Prinsip yang sama, menurutnya, menjadi fondasi metodologis ketika BPS menyusun peringkat kesejahteraan nasional. Sebagaimana guru mempertimbangkan banyak dimensi dalam menilai seorang siswa, lembaga statistik mempertimbangkan banyak variabel ekonomi dan sosial dalam menempatkan sebuah rumah tangga ke dalam desil tertentu.
Peran DTSEN sebagai Tulang Punggung Data
Sejak diluncurkan pada akhir 2021, Data Tunggal Sosial dan Ekonomi Nasional (DTSEN) berfungsi sebagai kanal terpadu yang menghimpun informasi dari berbagai kementerian dan lembaga. Data tersebut mencakup informasi kependudukan, kepemilikan aset, akses layanan dasar, kondisi perumahan, hingga partisipasi dalam program bantuan sosial. Setiap variabel yang relevan untuk mengukur kesejahteraan diperbarui secara berkala melalui infrastruktur DTSEN.
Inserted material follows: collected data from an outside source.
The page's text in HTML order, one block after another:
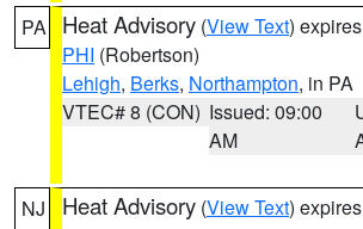
PA Heat Advisory (View Text)
PHI (Robertson)
Lehigh, Berks, Northampton, in PA
VTEC# 8 (CON) Issued: 09:00
AM
NJ Heat Advisory (View Text)
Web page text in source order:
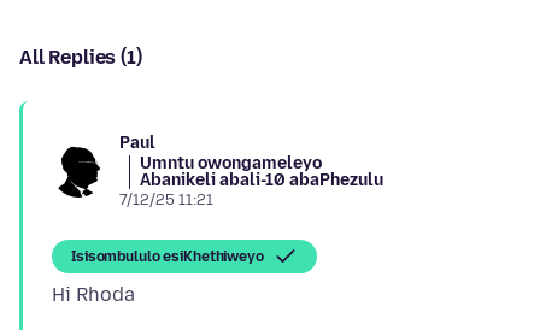
All Replies (1)
Paul
Umntu owongameleyo
Abanikeli abali-10 abaPhezulu
7/12/25 11:21
Isisombululo esiKhethiweyo
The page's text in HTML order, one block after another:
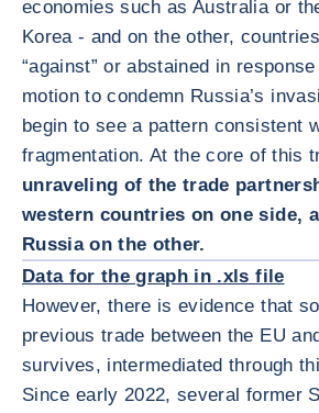
economies such as Australia or
Korea - and on the other,
“against” or abstained in
motion to condemn Russia’s
begin to see a pattern consistent
fragmentation. At the core of this
unraveling of the trade
western countries on one side,
Russia on the other.
Data for the graph in .xls file
However, there is evidence that
previous trade between the EU
survives, intermediated through
Since early 2022, several former
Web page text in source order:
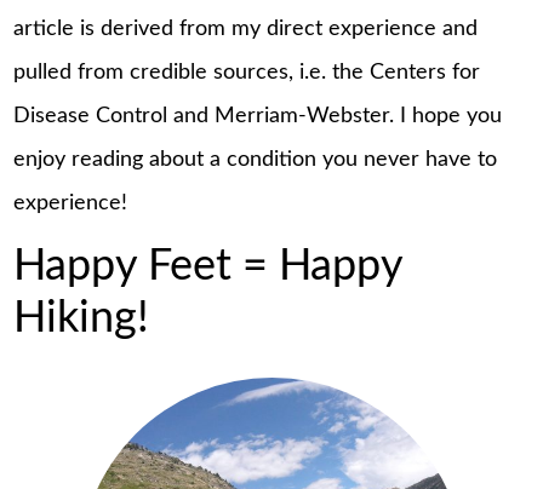
article is derived from my direct experience and
pulled from credible sources, i.e. the Centers for
Disease Control and Merriam-Webster. I hope you
enjoy reading about a condition you never have to
experience!
Happy Feet = Happy
Hiking!

“Dalam rangka kita memeringatkan tingkat kesejahteraan ini juga multidimensi. Makanya variabel-variabel yang dibutuhkan itu ada di dalam kanal DTSN meng-update semuanya.”
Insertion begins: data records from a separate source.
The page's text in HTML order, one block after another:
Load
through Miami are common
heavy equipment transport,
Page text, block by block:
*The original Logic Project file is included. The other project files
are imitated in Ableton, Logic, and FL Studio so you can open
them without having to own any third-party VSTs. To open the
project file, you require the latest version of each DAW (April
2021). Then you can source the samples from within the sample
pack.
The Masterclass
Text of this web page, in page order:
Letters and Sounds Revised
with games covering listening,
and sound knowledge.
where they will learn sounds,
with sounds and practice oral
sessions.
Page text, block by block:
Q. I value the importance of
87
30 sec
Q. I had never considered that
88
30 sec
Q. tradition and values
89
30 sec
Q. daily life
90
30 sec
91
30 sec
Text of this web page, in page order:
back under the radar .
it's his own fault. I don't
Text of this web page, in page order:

Dengan demikian, DTSEN bukan sekadar basis data statis, melainkan mekanisme pembaruan yang memastikan bahwa variabel-variabel multidimensi tetap relevan dan mutakhir. Tanpa infrastruktur data semacam ini, upaya mengklasifikasikan masyarakat ke dalam desil akan kehilangan akurasi temporal dan geografis.
Dari Variabel ke Posisi Desil
Setelah seluruh variabel terkumpul dan diproses, BPS melakukan pemeringkatan tingkat kesejahteraan pada tingkat agregat. Hasil pemeringkatan tersebut kemudian menjadi dasar penentuan posisi setiap kelompok masyarakat dalam skala desil satu hingga sepuluh. Proses ini bersifat komposit: tidak ada satu variabel yang secara otomatis menentukan hasil akhir.
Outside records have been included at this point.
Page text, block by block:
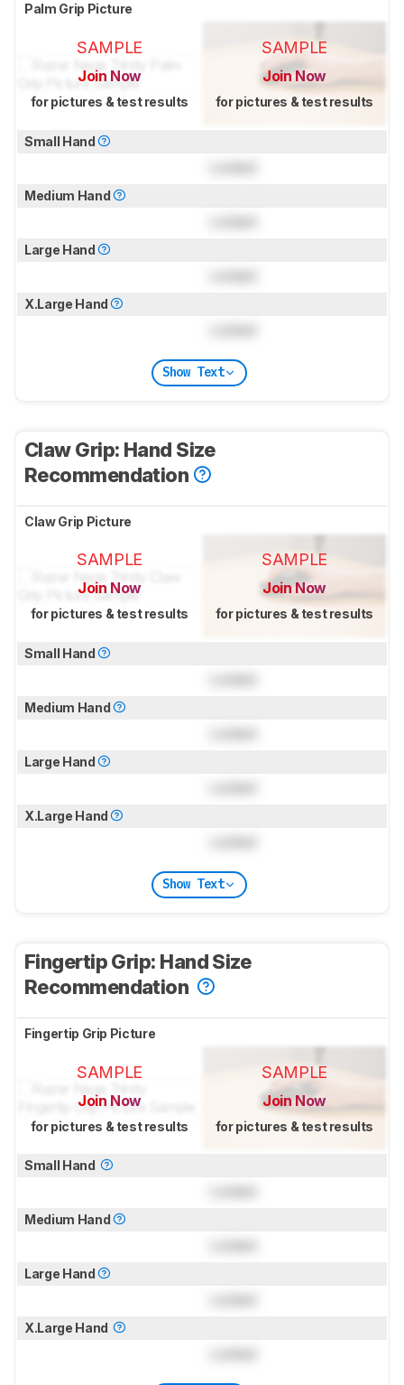
Palm Grip Picture
SAMPLE
Join Now
for pictures & test results
SAMPLE
Join Now
for pictures & test results
Small Hand
Medium Hand
Large Hand
X.Large Hand
Show Text
Claw Grip: Hand Size
Recommendation
Claw Grip Picture
SAMPLE
Join Now
for pictures & test results
SAMPLE
Join Now
for pictures & test results
Small Hand
Medium Hand
Large Hand
X.Large Hand
Show Text
Fingertip Grip: Hand Size
Recommendation
Fingertip Grip Picture
SAMPLE
Join Now
for pictures & test results
SAMPLE
Join Now
for pictures & test results
Small Hand
Medium Hand
Large Hand
X.Large Hand
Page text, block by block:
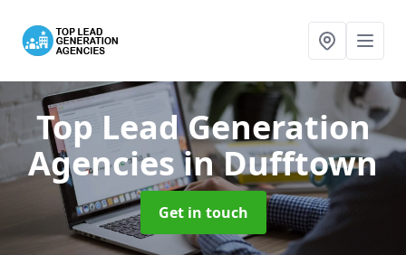
Top Lead Generation
Agenciesin Dufftown
Get in touch

“Nanti kemudian dengan variabel multidimensi ini kita bisa peringkan dengan apa dengan cara adalah kita memeringatkan tingkat kesejahteraan dari masyarakat itu berdasarkan variabel yang multidimensi.”
Implikasi bagi Kebijakan Perlindungan Sosial
Pemahaman bahwa desil ditentukan oleh banyak variabel sekaligus memiliki konsekuensi langsung bagi perumusan kebijakan. Program bantuan yang menyasar desil satu hingga empat, misalnya, tidak dapat dirancang hanya dengan melihat satu indikator seperti pendapatan bulanan. Kondisi perumahan, akses pendidikan anak, kepemilikan aset produktif, dan keterpaparan terhadap risiko ekonomi semuanya turut membentuk gambaran kesejahteraan yang utuh.
Pendekatan multidimensi juga mengurangi risiko salah sasaran. Sebuah rumah tangga yang secara nominal memiliki pendapatan di atas ambang batas, tetapi tidak memiliki akses terhadap layanan kesehatan atau menghadapi beban utang yang tinggi, tetap dapat berada pada posisi desil yang lebih rendah ketika seluruh variabel dievaluasi secara bersamaan. Sebaliknya, rumah tangga dengan aset produktif yang memadai namun tanpa akses layanan dasar juga akan mendapat penilaian yang mencerminkan kondisi riilnya.
Keterbukaan metodologi yang disampaikan Amalia di hadapan publik menandai upaya BPS untuk meningkatkan transparansi proses statistik sosial. Ketika masyarakat memahami bahwa pengelompokan desil bukan hasil dari satu angka tunggal, melainkan produk dari evaluasi berlapis yang diperbarui secara berkala, kepercayaan terhadap data statistik nasional diharapkan semakin menguat. Hal ini penting mengingat desil menjadi rujukan utama bagi alokasi anggaran perlindungan sosial yang menyentuh puluhan juta rumah tangga setiap tahunnya.
Related Reading
Frequently Asked Questions
What is BPS Ungkap Cara Tentukan Kelompok Desil?
BPS Ungkap Cara Tentukan Kelompok Desil is the main topic of this guide. The article explains the context, practical details, and next steps readers should understand.
Why does BPS Ungkap Cara Tentukan Kelompok Desil matter?
BPS Ungkap Cara Tentukan Kelompok Desil matters because readers are looking for a useful answer, not just a short summary. Good content should match search intent and help them decide what to do next.